IBM 15 Manual Do Utilizador

231

Performance Considerations for Streams and Nodes

The following operations cannot be performed in most databases. They should be placed in the
stream after the operations in the preceding list:

Operations on any nondatabase data, such as flat files

Merge by order

Balance

Distinct operations in discard mode or where only a subset of fields are selected as distinct

Any operation that requires accessing data from records other than the one being processed

State and count field derivations

History node operations

Operations involving “

@” (time-series) functions

Type-checking modes Warn and Abort

Model construction, application, and analysis

Note: Decision trees, rulesets, linear regression, and factor-generated models can generate
SQL and can therefore be pushed back to the database.

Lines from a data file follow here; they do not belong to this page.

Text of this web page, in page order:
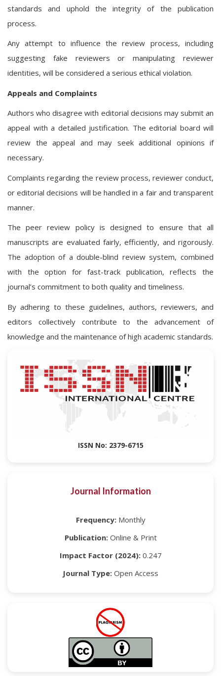
standards and uphold the integrity of the publication
process.
Any attempt to influence the review process, including
suggesting fake reviewers or manipulating reviewer
identities, will be considered a serious ethical violation.
Appeals and Complaints
Authors who disagree with editorial decisions may submit an
appeal with a detailed justification. The editorial board will
review the appeal and may seek additional opinions if
necessary.
Complaints regarding the review process, reviewer conduct,
or editorial decisions will be handled in a fair and transparent
manner.
The peer review policy is designed to ensure that all
manuscripts are evaluated fairly, efficiently, and rigorously.
The adoption of a double-blind review system, combined
with the option for fast-track publication, reflects the
journal’s commitment to both quality and timeliness.
By adhering to these guidelines, authors, reviewers, and
editors collectively contribute to the advancement of
knowledge and the maintenance of high academic standards.
ISSN No: 2379-6715
Journal Information
Frequency:Monthly
Publication:Online & Print
Impact Factor (2024):0.247
Journal Type: Open Access
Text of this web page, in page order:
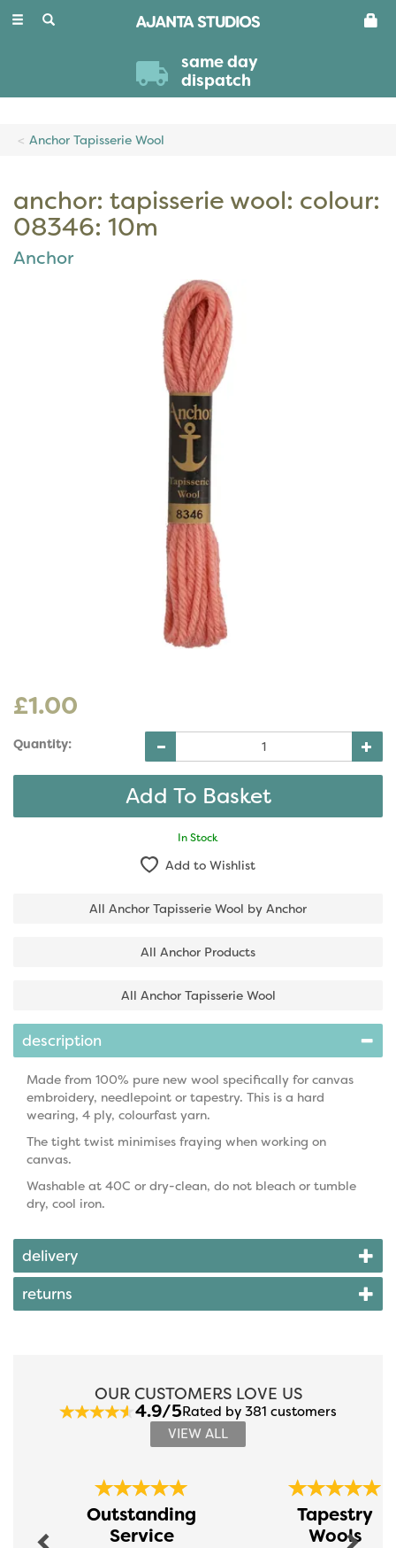
Toggle
same day
dispatch
Anchor Tapisserie Wool
anchor: tapisserie wool: colour:
08346: 10m
Anchor
£1.00
Quantity:
In Stock
Add to Wishlist
All Anchor Tapisserie Wool by Anchor
All Anchor Products
All Anchor Tapisserie Wool
description
Made from 100% pure new wool specifically for canvas
embroidery, needlepoint or tapestry. This is a hard
wearing, 4 ply, colourfast yarn.
The tight twist minimises fraying when working on
canvas.
Washable at 40C or dry-clean, do not bleach or tumble
dry, cool iron.
delivery
returns
OUR CUSTOMERS LOVE US
4.9/5Rated by 381 customers
VIEW ALL
Outstanding
Service
Tapestry
Wools
Next
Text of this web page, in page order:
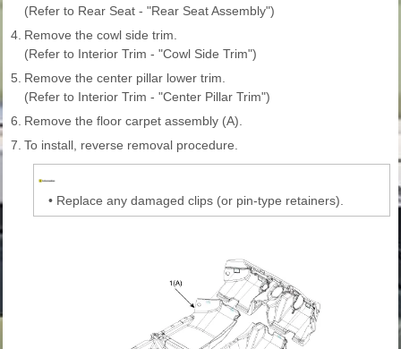
(Refer to Rear Seat - "Rear Seat Assembly")
4. Remove the cowl side trim.
(Refer to Interior Trim - "Cowl Side Trim")
5. Remove the center pillar lower trim.
(Refer to Interior Trim - "Center Pillar Trim")
6. Remove the floor carpet assembly (A).
7. To install, reverse removal procedure.
• Replace any damaged clips (or pin-type retainers).
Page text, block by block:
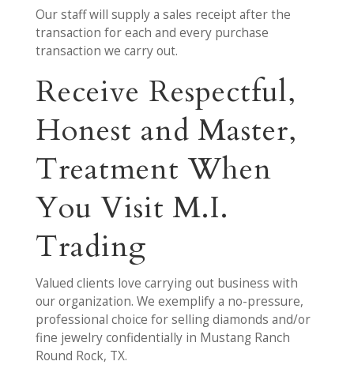
Our staff will supply a sales receipt after the
transaction for each and every purchase
transaction we carry out.
Receive Respectful,
Honest and Master,
Treatment When
You Visit M.I.
Trading
Valued clients love carrying out business with
our organization. We exemplify a no-pressure,
professional choice for selling diamonds and/or
fine jewelry confidentially in Mustang Ranch
Round Rock, TX.
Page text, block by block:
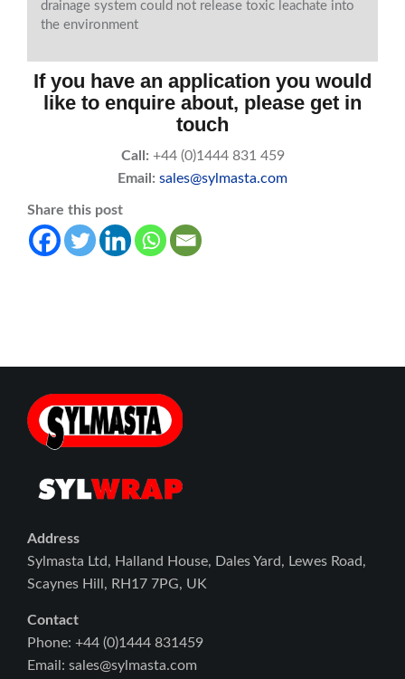
drainage system could not release toxic leachate into
the environment
If you have an application you would
like to enquire about, please get in
touch
Call: +44 (0)1444 831 459
Email: sales@sylmasta.com
Share this post
Address
Sylmasta Ltd, Halland House, Dales Yard, Lewes Road,
Scaynes Hill, RH17 7PG, UK
Contact
Phone: +44 (0)1444 831459
Email: sales@sylmasta.com

Data output to anywhere other than the same database that is processing the data

Node Caches

To optimize stream running, you can set up a cache on any nonterminal node. When you set up a
cache on a node, the cache is filled with the data that passes through the node the next time you
run the data stream. From then on, the data is read from the cache (which is stored on disk in a
temporary directory) rather than from the data source.

Caching is most useful following a time-consuming operation such as a sort, merge, or

aggregation. For example, suppose that you have a source node set to read sales data from a
database and an Aggregate node that summarizes sales by location. You can set up a cache on the
Aggregate node rather than on the source node because you want the cache to store the aggregated
data rather than the entire data set.

Note: Caching at source nodes, which simply stores a copy of the original data as it is read into
IBM® SPSS® Modeler, will not improve performance in most circumstances.

Nodes with caching enabled are displayed with a small document icon at the top right corner.
When the data is cached at the node, the document icon is green.